Вот я это написал и почувствовал, что сразу же выходит как-то оскорбительно для евреев. Между тем, что же я говорю такое — плохое?
Если бы я сказал про китайца или японца, что мне не нравится их разрез глаз, который называют косым, или желтый цвет кожи — не то шафрановый, не то пергаментный; вообще, если я буду описывать наружность китайца, японца, негра, индуса, англичанина, немца, француза, то, перечисляя их физические качества и стараясь, как можно точнее, сии особенности их выразить, я никакого оскорбления какой бы то ни было нации или расе не нанесу. А вот с евреями выходит «совсем наоборот». Стоит самым академическим тоном перечислить несколько отличительных черт этой расы, как таковое описание сейчас же начинает звучать неким измывательством, насмешкой, презрением.
И выходит так, что надо (чтобы жить в мире с евреями) совершенно не замечать их отличительных качеств. Надо раз навсегда признать, что евреи абсолютно ничем не отличаются от остальных наций, то есть признать явное идиотство, ибо евреи как раз имеют очень резкие отличия.
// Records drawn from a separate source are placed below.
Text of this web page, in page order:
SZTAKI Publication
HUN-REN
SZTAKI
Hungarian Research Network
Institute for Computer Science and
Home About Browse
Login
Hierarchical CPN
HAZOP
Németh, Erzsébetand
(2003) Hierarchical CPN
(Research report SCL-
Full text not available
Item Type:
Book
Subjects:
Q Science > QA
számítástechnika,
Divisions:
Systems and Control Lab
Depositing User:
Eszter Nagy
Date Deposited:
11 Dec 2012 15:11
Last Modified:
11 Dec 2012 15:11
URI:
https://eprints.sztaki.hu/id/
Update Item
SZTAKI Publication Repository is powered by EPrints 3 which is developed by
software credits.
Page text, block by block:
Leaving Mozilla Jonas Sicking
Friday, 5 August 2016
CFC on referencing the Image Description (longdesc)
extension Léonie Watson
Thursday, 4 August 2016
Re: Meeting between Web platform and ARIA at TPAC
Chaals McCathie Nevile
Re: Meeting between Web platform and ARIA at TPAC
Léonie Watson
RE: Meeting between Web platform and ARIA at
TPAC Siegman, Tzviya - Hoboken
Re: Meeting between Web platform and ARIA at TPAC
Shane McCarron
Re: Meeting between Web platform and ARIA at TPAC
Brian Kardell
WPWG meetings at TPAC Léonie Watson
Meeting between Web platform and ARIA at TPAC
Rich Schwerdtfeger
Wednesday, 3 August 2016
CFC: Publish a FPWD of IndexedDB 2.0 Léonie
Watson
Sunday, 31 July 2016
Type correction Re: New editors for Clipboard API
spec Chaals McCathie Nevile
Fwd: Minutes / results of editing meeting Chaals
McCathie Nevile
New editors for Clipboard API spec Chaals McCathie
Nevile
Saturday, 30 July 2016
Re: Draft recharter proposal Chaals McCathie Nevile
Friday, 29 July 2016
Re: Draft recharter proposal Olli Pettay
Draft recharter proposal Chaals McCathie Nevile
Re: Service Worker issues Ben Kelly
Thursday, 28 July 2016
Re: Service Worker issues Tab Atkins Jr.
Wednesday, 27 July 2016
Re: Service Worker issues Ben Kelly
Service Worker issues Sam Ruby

А потому подчиниться этой предпосылке, которой от нас требуют — не замечать еврейских отличий, — значит подчиниться грубому насилию над мыслью и чувством.
Почему и отчего происходит этот странный факт, что простое перечисление еврейских физических качеств (не говоря уж о моральных, душевных) является для еврейства оскорбительным, я здесь разбирать не буду. Но это так. И тут есть полная аналогия с еще более невероятным явлением. Если еврея назвать его настоящим национальным именем, тем именем, которое встречается на каждой странице Библии, то есть Жидом, то это звучит как удар хлыста, от которого содрогается самый умный и самый кроткий еврей.
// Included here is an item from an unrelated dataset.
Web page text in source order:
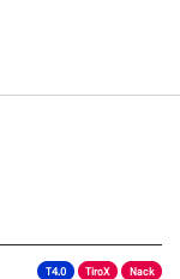
T4.0 TiroX Nack

Можно ли себе представить, чтобы при каких бы то ни было обстоятельствах русский оскорбился бы тем, что его называют русским? А для евреев этот факт налицо. Как это случилось, почему национальное еврейское имя стало ругательством, о сем будет ниже. Здесь надлежит только эту странность отметить для того, чтобы свободно подойти к расовому антисемитизму.
* * *Я начал с того, что я лично — плохой расовый антисемит. Может быть это потому, что я родился и вырос в Юго-Западном крае и мне приходилось иметь очень много общения с евреями; может быть потому, что со со школьной скамьи у меня были друзья-евреи; но только того физического, чисто инстинктивного отталкивания, которое наблюдается у многих по отношению к евреям, я лично не ощущаю. Может быть, это происходит сейчас и потому, что с годами меньше обращаешь внимания на внешние формы «предмета» и больше проникаешь во внутреннюю сущность; а, может быть, здесь сыграло роль и то обстоятельство, что я лично, не как гражданин рухнувшей Российской Империи, а просто как некий человек, видел от евреев не только зло, но и добро.
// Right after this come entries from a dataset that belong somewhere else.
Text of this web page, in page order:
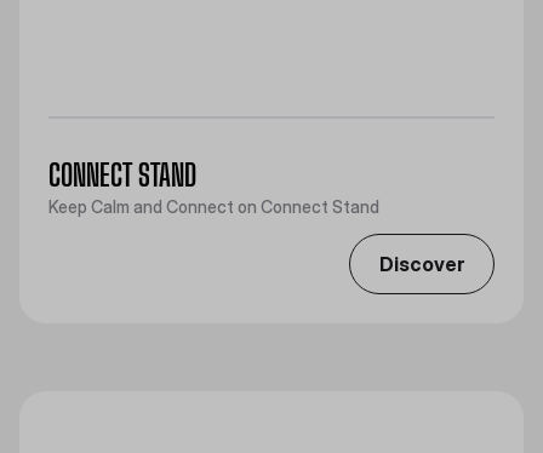
CONNECT STAND
Keep Calm and Connect on Connect Stand
Discover
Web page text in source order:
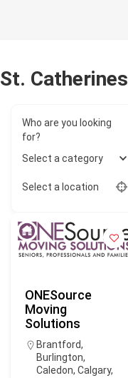
St. Catherines
Who are you looking
for?
Select a category
Select a location
ONESource
Moving
Solutions
Brantford,
Burlington,
Caledon, Calgary,

Я это говорю только к тому, чтобы меня поняли: не инстинктивная какая-либо психика говорит во мне, когда я хочу заняться реабилитацией и до известной степени апологией расового юдофобства.
* * *В известном миропонимании, крайне кургузом и ограниченном, (но к сожалению мировым весом всего еврейства поддерживаемом), всякий антисемитизм зазорен, а тем более антисемитизм расовый.
Но так ли это умно, как кажется? На каких, собственно, аксиомах Эвклида или истинах, им равных, сей взгляд основан? Кто и когда сие установил и определил?
Никто. Сие прогремели иерихонские трубы с таким Зажимом, что только «отчаянные смельчаки» отваживаются пищать им что-нибудь «напротив» — без всякого, впрочем, результата: никто их анемичного писка не слышит. И если в эту жалкую рать глаголателей, обреченных беззвучно разевать рот, как рыба на песке, зачисляюсь и я, то только потому, что твердо верю:
«Будет день и погибнет великая Троя…»
Будет день, когда (и невозбранно, и полно, и звучно) раздастся свободное от предрассудков человеческое слово.
Я утверждаю, что расовый, или инстинктивный, антисемитизм имеет столько же основания, го есть столь же почтенен или непочтенен, как всякие вообще инстинкты.
Если кто думает, что в настоящее «просвещенное» время инстинкт уже выбыл из числа сил, которыми двигается мир, то достоин сожаления такой наивец. Спрашивается: не прекратился ли бы род человеческий, если бы некоторого рода инстинкты перестали работать? Неужели поклонники рационализма полагают, что можно сотворить ребенка в умственном порядке? До сих пор в этом направлении ученым не удалось создать даже первичной протоплазмы. Следовательно можно сказать: в самом основном вопросе, то есть в вопросе продолжения рода человеческого (из которого вопроса вытекают почти все остальные «вопросы»), владычествует, указует и направляет инстинкт.